Mamba, S4 & State Space Models: Architecture & How They Work

State Space Models (SSMs) including S4 and Mamba offer an alternative to Transformers for sequence modeling, achieving linear-time complexity during training and constant-time per-step inference, while matching or exceeding Transformer performance on long-sequence tasks.

Architecture Overview

SSMs are based on continuous-time linear dynamical systems: x'(t) = Ax(t) + Bu(t), y(t) = Cx(t) + Du(t), where x is the hidden state, u is the input, and y is the output. These continuous equations are discretized for digital computation using methods like zero-order hold (ZOH), producing recurrent equations: x_k = Ā·x_{k-1} + B̄·u_k, y_k = C·x_k.

S4 (Structured State Spaces for Sequences) introduced a specific parameterization of the A matrix using HiPPO initialization—a mathematical framework for optimal polynomial approximation of continuous signals. S4 showed that proper initialization of the state matrix is crucial for learning long-range dependencies.

Mamba builds on S4 by introducing selective state spaces: instead of fixed A, B, C parameters, Mamba makes B, C, and the discretization step Δ input-dependent (computed from the input via linear projections). This selectivity allows the model to dynamically filter relevant information from the input sequence.

Key Innovations

Dual computation mode: SSMs can be computed as either a recurrence (O(1) per step, for inference) or a convolution (parallelizable, for training), getting the best of both worlds
HiPPO initialization: S4's structured A matrix based on polynomial approximation theory enables learning dependencies across thousands of timesteps
Mamba's selectivity: Input-dependent parameters allow content-aware reasoning, closing the gap with attention-based models on language tasks
Hardware-efficient implementation: Mamba uses a custom CUDA kernel with a scan-based algorithm, avoiding materializing the full state matrix in GPU HBM

Common Use Cases

Long-sequence modeling (audio, DNA, time series), language modeling (as Transformer alternative), speech recognition, genomics, video understanding, and any task requiring efficient processing of very long sequences (100K+ tokens).

Notable Variants & Sizes

S4 (original), S4D (diagonal simplification), S5 (parallel scan), H3 (hungry hungry hippos), Hyena (attention-free), Mamba (130M to 2.8B), Mamba-2 (improved with structured state space duality), Jamba (Mamba + Transformer hybrid by AI21).

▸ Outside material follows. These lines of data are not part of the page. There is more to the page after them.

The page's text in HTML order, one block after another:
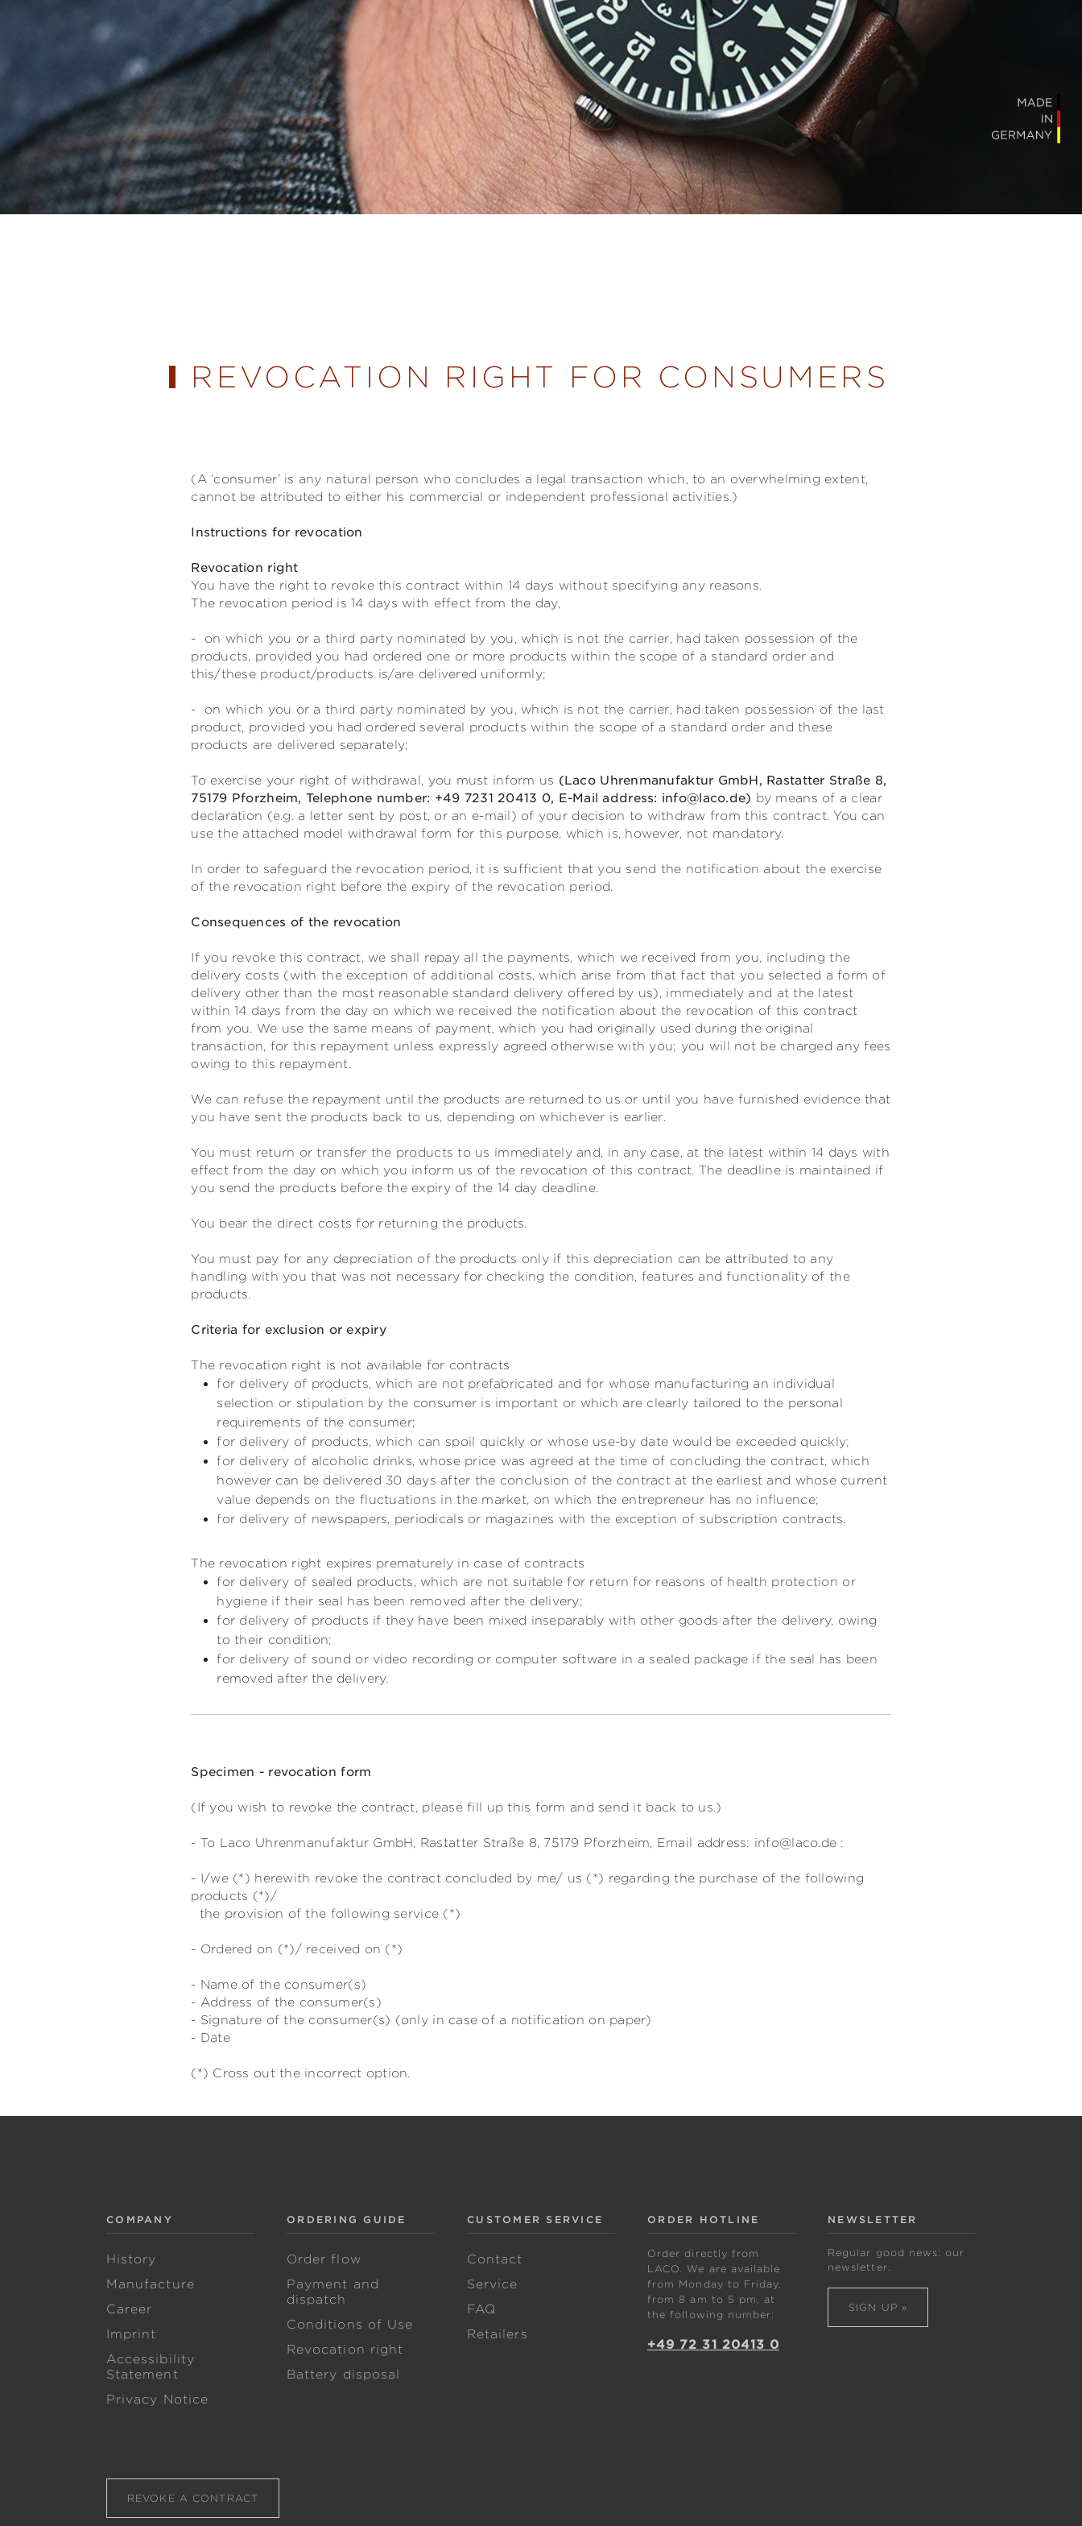
REVOCATION RIGHT FOR CONSUMERS
(A ‘consumer’ is any natural person who concludes a legal transaction which, to an overwhelming extent,
cannot be attributed to either his commercial or independent professional activities.)
Instructions for revocation
Revocation right
You have the right to revoke this contract within 14 days without specifying any reasons.
The revocation period is 14 days with effect from the day,
- on which you or a third party nominated by you, which is not the carrier, had taken possession of the
products, provided you had ordered one or more products within the scope of a standard order and
this/these product/products is/are delivered uniformly;
- on which you or a third party nominated by you, which is not the carrier, had taken possession of the last
product, provided you had ordered several products within the scope of a standard order and these
products are delivered separately;
To exercise your right of withdrawal, you must inform us (Laco Uhrenmanufaktur GmbH, Rastatter Straße 8,
75179 Pforzheim, Telephone number: +49 7231 20413 0, E-Mail address: info@laco.de) by means of a clear
declaration (e.g. a letter sent by post, or an e-mail) of your decision to withdraw from this contract. You can
use the attached model withdrawal form for this purpose, which is, however, not mandatory.
In order to safeguard the revocation period, it is sufficient that you send the notification about the exercise
of the revocation right before the expiry of the revocation period.
Consequences of the revocation
If you revoke this contract, we shall repay all the payments, which we received from you, including the
delivery costs (with the exception of additional costs, which arise from that fact that you selected a form of
delivery other than the most reasonable standard delivery offered by us), immediately and at the latest
within 14 days from the day on which we received the notification about the revocation of this contract
from you. We use the same means of payment, which you had originally used during the original
transaction, for this repayment unless expressly agreed otherwise with you; you will not be charged any fees
owing to this repayment.
We can refuse the repayment until the products are returned to us or until you have furnished evidence that
you have sent the products back to us, depending on whichever is earlier.
You must return or transfer the products to us immediately and, in any case, at the latest within 14 days with
effect from the day on which you inform us of the revocation of this contract. The deadline is maintained if
you send the products before the expiry of the 14 day deadline.
You bear the direct costs for returning the products.
You must pay for any depreciation of the products only if this depreciation can be attributed to any
handling with you that was not necessary for checking the condition, features and functionality of the
products.
Criteria for exclusion or expiry
The revocation right is not available for contracts
for delivery of products, which are not prefabricated and for whose manufacturing an individual
selection or stipulation by the consumer is important or which are clearly tailored to the personal
requirements of the consumer;
for delivery of products, which can spoil quickly or whose use-by date would be exceeded quickly;
for delivery of alcoholic drinks, whose price was agreed at the time of concluding the contract, which
however can be delivered 30 days after the conclusion of the contract at the earliest and whose current
value depends on the fluctuations in the market, on which the entrepreneur has no influence;
for delivery of newspapers, periodicals or magazines with the exception of subscription contracts.
The revocation right expires prematurely in case of contracts
for delivery of sealed products, which are not suitable for return for reasons of health protection or
hygiene if their seal has been removed after the delivery;
for delivery of products if they have been mixed inseparably with other goods after the delivery, owing
to their condition;
for delivery of sound or video recording or computer software in a sealed package if the seal has been
removed after the delivery.
Specimen - revocation form
(If you wish to revoke the contract, please fill up this form and send it back to us.)
- To Laco Uhrenmanufaktur GmbH, Rastatter Straße 8, 75179 Pforzheim, Email address: info@laco.de :
- I/we (*) herewith revoke the contract concluded by me/ us (*) regarding the purchase of the following
products (*)/
the provision of the following service (*)
- Ordered on (*)/ received on (*)
- Name of the consumer(s)
- Address of the consumer(s)
- Signature of the consumer(s) (only in case of a notification on paper)
- Date
(*) Cross out the incorrect option.
COMPANY
History
Manufacture
Career
Imprint
Accessibility
Statement
Privacy Notice
ORDERING GUIDE
Order flow
Payment and
dispatch
Conditions of Use
Revocation right
Battery disposal
CUSTOMER SERVICE
Contact
Service
FAQ
Retailers
ORDER HOTLINE
Order directly from
LACO. We are available
from Monday to Friday,
from 8 am to 5 pm, at
the following number:
+49 72 31 20413 0
NEWSLETTER
Regular good news: our
newsletter.
SIGN UP »
REVOKE A CONTRACT
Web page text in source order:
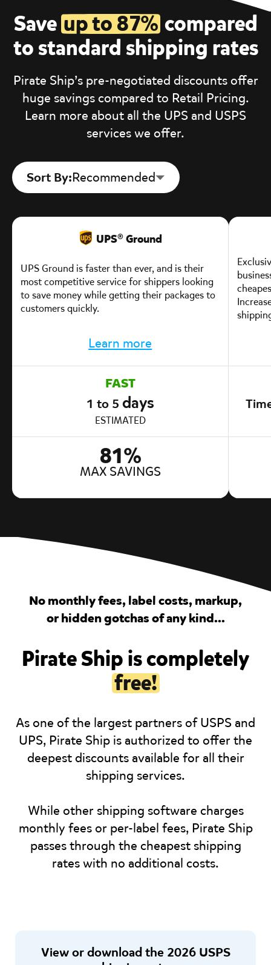
Save up to 87%compared
to standard shipping rates
Pirate Ship’s pre-negotiated discounts offer
huge savings compared to Retail Pricing.
Learn more about all the UPS and USPS
services we offer.
Sort By:Recommended
UPS® Ground
UPS Ground is faster than ever, and is their
most competitive service for shippers looking
to save money while getting their packages to
customers quickly.
Learn more
FAST
1 to 5 days
ESTIMATED
81%
MAX SAVINGS
No monthly fees, label costs, markup,
or hidden gotchas of any kind...
Pirate Ship is completely
free!
As one of the largest partners of USPS and
UPS, Pirate Ship is authorized to offer the
deepest discounts available for all their
shipping services.
While other shipping software charges
monthly fees or per-label fees, Pirate Ship
passes through the cheapest shipping
rates with no additional costs.
View or download the 2026 USPS
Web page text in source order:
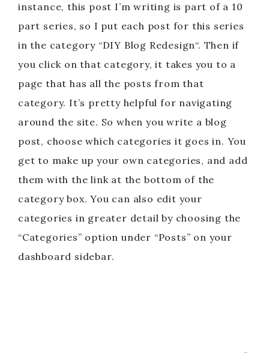
instance, this post I’m writing is part of a 10
part series, so I put each post for this series
in the category “DIY Blog Redesign“. Then if
you click on that category, it takes you to a
page that has all the posts from that
category. It’s pretty helpful for navigating
around the site. So when you write a blog
post, choose which categories it goes in. You
get to make up your own categories, and add
them with the link at the bottom of the
category box. You can also edit your
categories in greater detail by choosing the
“Categories” option under “Posts” on your
dashboard sidebar.

Vision variants: VMamba, Vim (Vision Mamba), PlainMamba.

Technical Details

Mamba 2.8B: 64 layers, model dim 2560, state dim 16, conv kernel size 4, expand factor 2 (inner dim 5120). Each Mamba block: linear projection → 1D conv → SiLU → selective SSM → output projection, with a parallel gating branch. State expansion N=16, so each channel maintains a 16-dim hidden state. Training: 300B tokens on the Pile, AdamW, cosine schedule, batch size 0.5M tokens. Mamba 2.8B matches Transformer++ 2.8B on language benchmarks while being 5x faster at inference for long sequences (generation throughput 3-5x higher).